> [Input data]:
- - - - - - -
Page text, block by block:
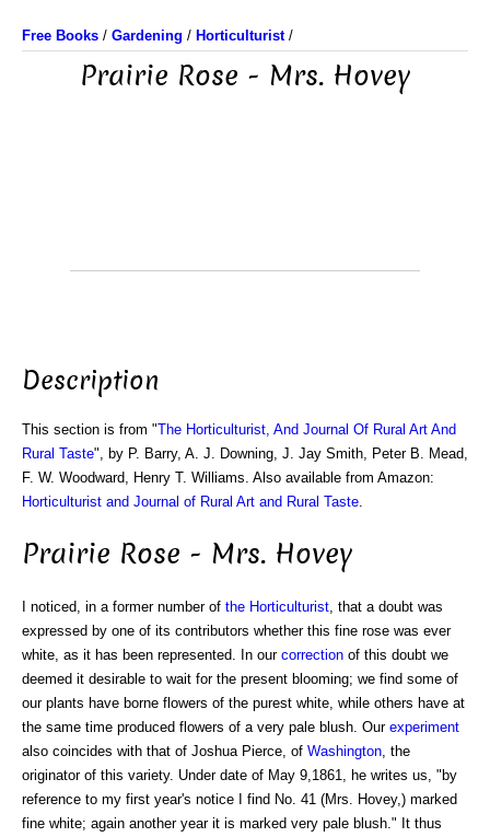
Free Books / Gardening / Horticulturist/
Prairie Rose - Mrs. Hovey
Description
This section is from "The Horticulturist, And Journal Of Rural Art And
Rural Taste", by P. Barry, A. J. Downing, J. Jay Smith, Peter B. Mead,
F. W. Woodward, Henry T. Williams. Also available from Amazon:
Horticulturist and Journal of Rural Art and Rural Taste
Prairie Rose - Mrs. Hovey
I noticed, in a former number of the Horticulturist , that a doubt was
expressed by one of its contributors whether this fine rose was ever
white, as it has been represented. In our correction of this doubt we
deemed it desirable to wait for the present blooming; we find some of
our plants have borne flowers of the purest white, while others have at
the same time produced flowers of a very pale blush. Our experiment
also coincides with that of Joshua Pierce, of Washington , the
originator of this variety. Under date of May 9,1861, he writes us, "by
reference to my first year's notice I find No. 41 (Mrs. Hovey,) marked
fine white; again another year it is marked very pale blush." It thus
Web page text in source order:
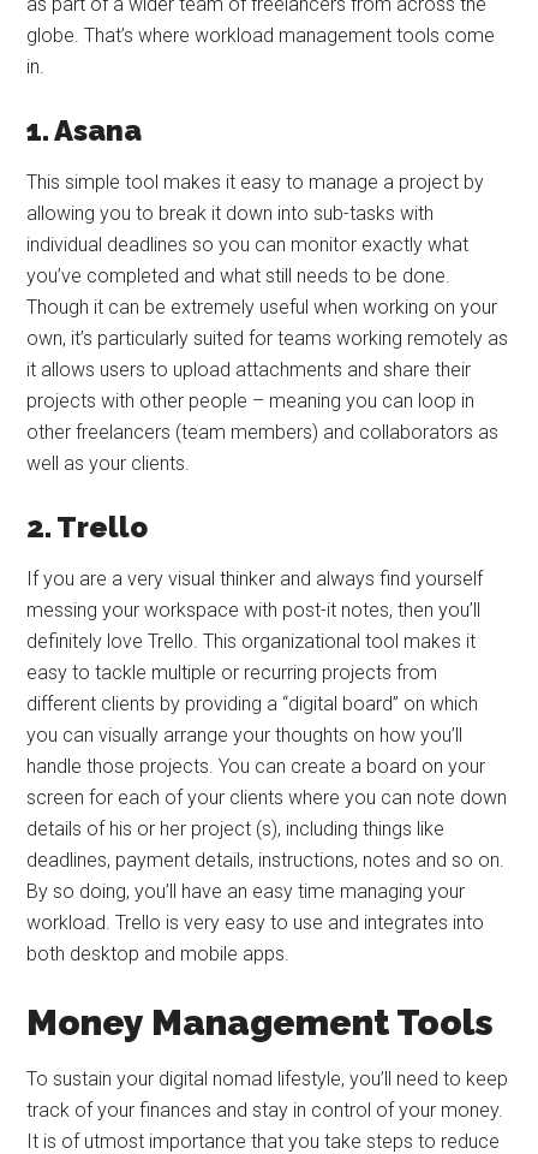
globe. That’s where workload management tools come
in.
1. Asana
This simple tool makes it easy to manage a project by
allowing you to break it down into sub-tasks with
individual deadlines so you can monitor exactly what
you’ve completed and what still needs to be done.
Though it can be extremely useful when working on your
own, it’s particularly suited for teams working remotely as
it allows users to upload attachments and share their
projects with other people – meaning you can loop in
other freelancers (team members) and collaborators as
well as your clients.
2. Trello
If you are a very visual thinker and always find yourself
messing your workspace with post-it notes, then you’ll
definitely love Trello. This organizational tool makes it
easy to tackle multiple or recurring projects from
different clients by providing a “digital board” on which
you can visually arrange your thoughts on how you’ll
handle those projects. You can create a board on your
screen for each of your clients where you can note down
details of his or her project (s), including things like
deadlines, payment details, instructions, notes and so on.
By so doing, you’ll have an easy time managing your
workload. Trello is very easy to use and integrates into
both desktop and mobile apps.
Money Management Tools
To sustain your digital nomad lifestyle, you’ll need to keep
track of your finances and stay in control of your money.
It is of utmost importance that you take steps to reduce
- - - - - - -
Skipping every picture, transcribe exactly the lines above from the one containing "originator of this" through the one containing "workload. Trello is", both included.

originator of this variety. Under date of May 9,1861, he writes us, "by
reference to my first year's notice I find No. 41 (Mrs. Hovey,) marked
fine white; again another year it is marked very pale blush." It thus
Web page text in source order:
globe. That’s where workload management tools come
in.
1. Asana
This simple tool makes it easy to manage a project by
allowing you to break it down into sub-tasks with
individual deadlines so you can monitor exactly what
you’ve completed and what still needs to be done.
Though it can be extremely useful when working on your
own, it’s particularly suited for teams working remotely as
it allows users to upload attachments and share their
projects with other people – meaning you can loop in
other freelancers (team members) and collaborators as
well as your clients.
2. Trello
If you are a very visual thinker and always find yourself
messing your workspace with post-it notes, then you’ll
definitely love Trello. This organizational tool makes it
easy to tackle multiple or recurring projects from
different clients by providing a “digital board” on which
you can visually arrange your thoughts on how you’ll
handle those projects. You can create a board on your
screen for each of your clients where you can note down
details of his or her project (s), including things like
deadlines, payment details, instructions, notes and so on.
By so doing, you’ll have an easy time managing your
workload. Trello is very easy to use and integrates into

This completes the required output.